FJ if you want it for day to day use also..


----------



## ratpick_2000

mayotom said:


> Have you not read the posts, the Wrangler wins clearly...
> 
> FJ if you want it for day to day use also..


I have stuck me head in the sand, if you'll pardon the expression.

Happy Paddy's day.


----------



## mayotom

ratpick_2000 said:


> I have stuck me head in the sand, if you'll pardon the expression.
> 
> Happy Paddy's day.


Cheers have a good one


----------



## Helios

how about the Pajero guys ?


----------



## Andrew Farrant

Ok, I have never owned a 4x4 but may do (flying out on friday YAYYYYYY) - I was under the impression that pretty much the whole of the southern hemisphere and the middle east swore by Lancruisers ???


----------



## ratpick_2000

Andrew Farrant said:


> Ok, I have never owned a 4x4 but may do (flying out on friday YAYYYYYY) - I was under the impression that pretty much the whole of the southern hemisphere and the middle east swore by Lancruisers ???


If in doubt, go Japanese.

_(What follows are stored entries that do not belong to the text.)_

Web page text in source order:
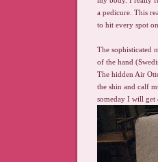
a pedicure. This
to hit every spot
The sophisticated
of the hand
The hidden Air
the shin and calf
someday I will get
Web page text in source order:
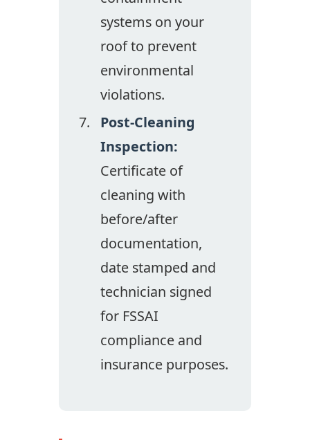
systems on your
roof to prevent
environmental
violations.
Post-Cleaning
Inspection:
Certificate of
cleaning with
before/after
documentation,
date stamped and
technician signed
for FSSAI
compliance and
insurance purposes.
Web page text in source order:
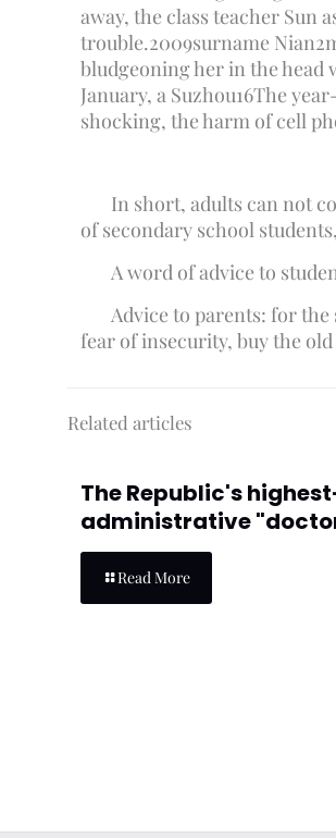
away, the class teacher Sun
trouble.2009surname Nian2
bludgeoning her in the head
January, a Suzhou16The
shocking, the harm of cell
In short, adults can not
of secondary school
A word of advice to
Advice to parents: for
fear of insecurity, buy the
Related articles
The Republic's
administrative
Read More
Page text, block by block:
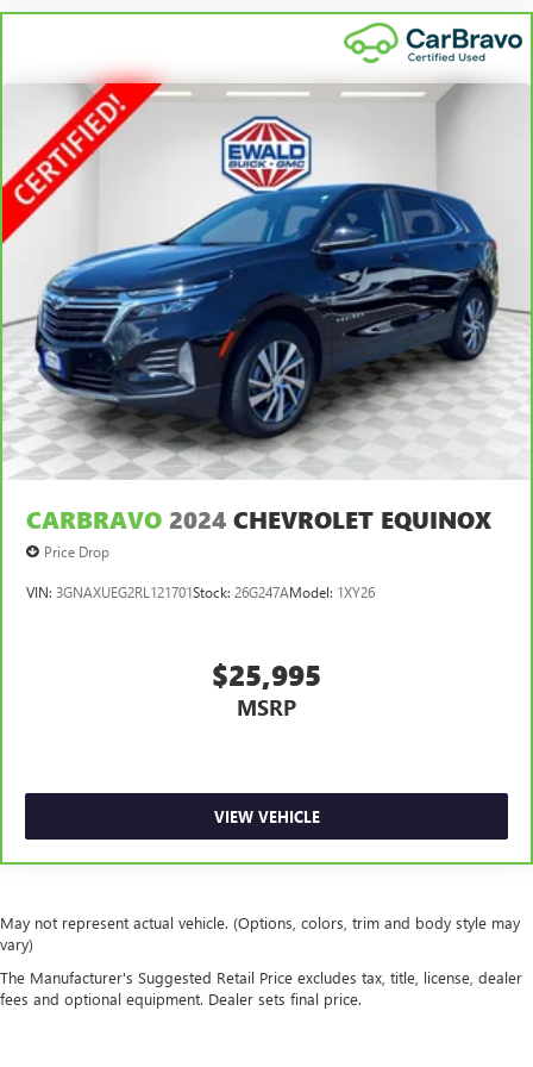
Premium cloth upholstery combines an elegant
Premium cloth upholstery combines an elegant
appearance with all-season comfort.
Rear bench seat - room for more. It’s a more
comfortable ride for everyone with rear bench seat. It
provides a common seating surface for the rear
passengers, so they aren't stuck in one spot. Get it all in
a row with rear bench seat.
This feature provides increased comfort for rear seat
passengers.
A center armrest contributes to a more comfortable
driving environment.
This feature provides increased comfort for rear seat
passengers.
Automatic air conditioning - Constantly fiddling with the
A-C controls to maintain the cabin temperature is
takes care of it for you by automatically adjusting the
thermostat and fan settings as needed to maintain the
temperature you select. Keep your cool, with automatic
air conditioning.
CARBRAVO 2024 CHEVROLET EQUINOX
Price Drop
VIN: 3GNAXUEG2RL121701Stock: 26G247AModel: 1XY26
$25,995
MSRP
VIEW VEHICLE
May not represent actual vehicle. (Options, colors, trim and body style may
vary)
The Manufacturer's Suggested Retail Price excludes tax, title, license, dealer
fees and optional equipment. Dealer sets final price.
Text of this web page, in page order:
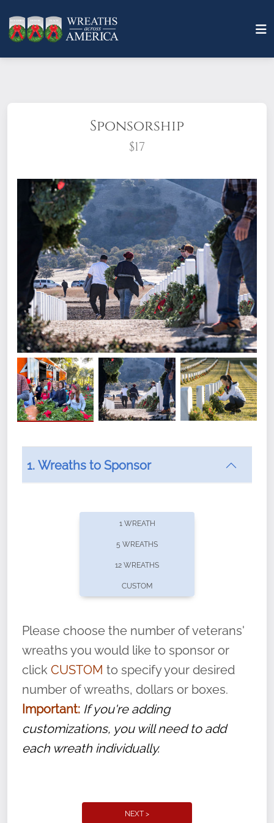
Sponsorship
$17
What does it mean to sponsor a wreath?
offers recurring sponsorships? You can choose how
volunteer, we ask that they “say their
name” to ensure that the legacy of duty,
service, and sacrifice is never forgotten.
1. Wreaths to Sponsor
1 WREATH
5 WREATHS
12 WREATHS
CUSTOM
Please choose the number of veterans'
wreaths you would like to sponsor or
click CUSTOM to specify your desired
number of wreaths, dollars or boxes.
Important: If you're adding
customizations, you will need to add
each wreath individually.
NEXT >
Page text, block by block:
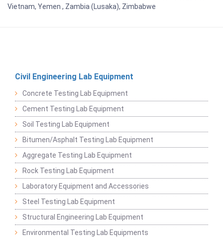
Vietnam, Yemen , Zambia (Lusaka), Zimbabwe
Civil Engineering Lab Equipment
Concrete Testing Lab Equipment
Cement Testing Lab Equipment
Soil Testing Lab Equipment
Bitumen/Asphalt Testing Lab Equipment
Aggregate Testing Lab Equipment
Rock Testing Lab Equipment
Laboratory Equipment and Accessories
Steel Testing Lab Equipment
Structural Engineering Lab Equipment
Environmental Testing Lab Equipments
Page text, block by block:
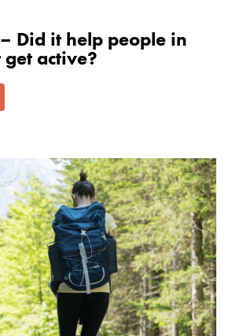
Did it help people in
get active?
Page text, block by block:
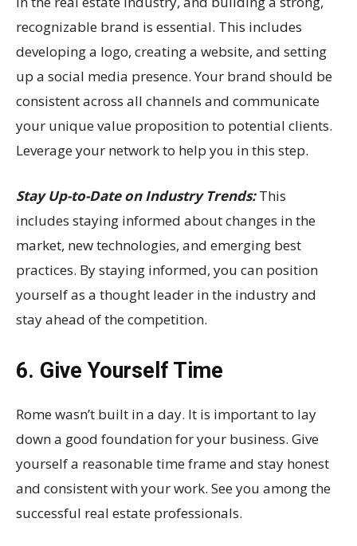
recognizable brand is essential. This includes
developing a logo, creating a website, and setting
up a social media presence. Your brand should be
consistent across all channels and communicate
your unique value proposition to potential clients.
Leverage your network to help you in this step.
Stay Up-to-Date on Industry Trends:This
includes staying informed about changes in the
market, new technologies, and emerging best
practices. By staying informed, you can position
yourself as a thought leader in the industry and
stay ahead of the competition.
6. Give Yourself Time
Rome wasn’t built in a day. It is important to lay
down a good foundation for your business. Give
yourself a reasonable time frame and stay honest
and consistent with your work. See you among the
successful real estate professionals.
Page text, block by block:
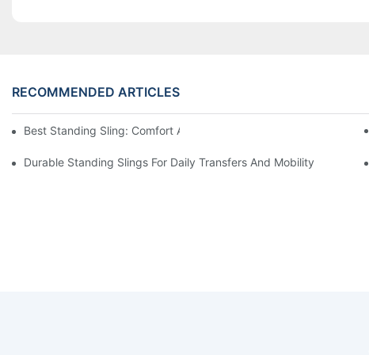
RECOMMENDED ARTICLES
Best Standing Sling: Comfort And Support For Easy Transfers
Durable Standing Slings For Daily Transfers And Mobility
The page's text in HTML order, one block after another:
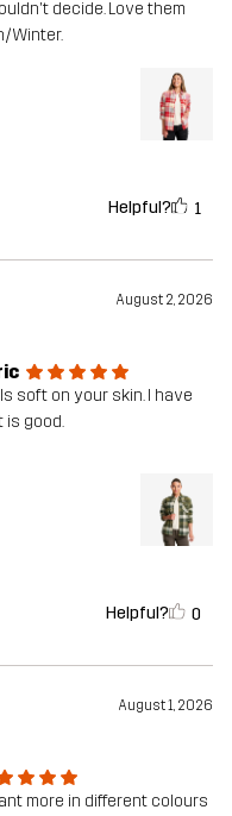
decide. Love them
Winter.
Helpful? 1
August 2, 2026
soft on your skin. I have
is good.
Helpful? 0
August 1, 2026
more in different colours
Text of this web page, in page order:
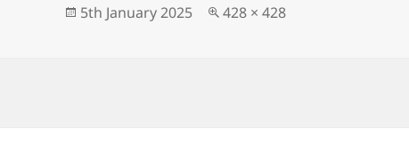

That's the only advice I can give you.


----------



## jimmyjnas

Hey guys. I own an FJ and for a begginner there is nothing better. If you are talking about how good a car is as "stock" the FJ wins hands down, except for maybe a 3 door prado.

DO NOT buy a pajero!!!! The approach and departure angles are pathetic. Go into some serious desert and expect to leave your bumpers there! Also the power isn't there.

The older Patrols are also better then the new ones. Less weight and better clearance

The wrangler needs a lot of modifications to do well. I am always stunned how they cannot cope with the bigger dunes, and always getting stuck


----------



## ratpick_2000

Good man. This is why the FJ is better than the wrangler:


----------



## mazdaRX8

A little expedition of ours (F150, prado, wrangler, FJ... and the worst... a kia)


----------



## irishxpat

mazdaRX8 said:


> A little expedition of ours (F150, prado, wrangler, FJ... and the worst... a kia)


is that a white toureg i can see far left if so how did it fair


----------



## mazdaRX8

nah that's a 4 door prado mayn... with the smaller of the engines. That guy goes out every weekend and is the party leader! hah even has a yellow construction light so he can just magnet it to the top lol

Never seen a Toureg on the slopes... yet


----------



## cadas

Felixtoo2 said:


> Its not what you have its how you drive it I guess!


Absolutely, I was navigator on a rally in west africa last month, a small kia driven straight out of the showroom won, beating a real live Paris-Dakar Nissan. 

We came third in Toyota Hilux.

I have a Pathfinder, but haven't taken it out in the desert yet.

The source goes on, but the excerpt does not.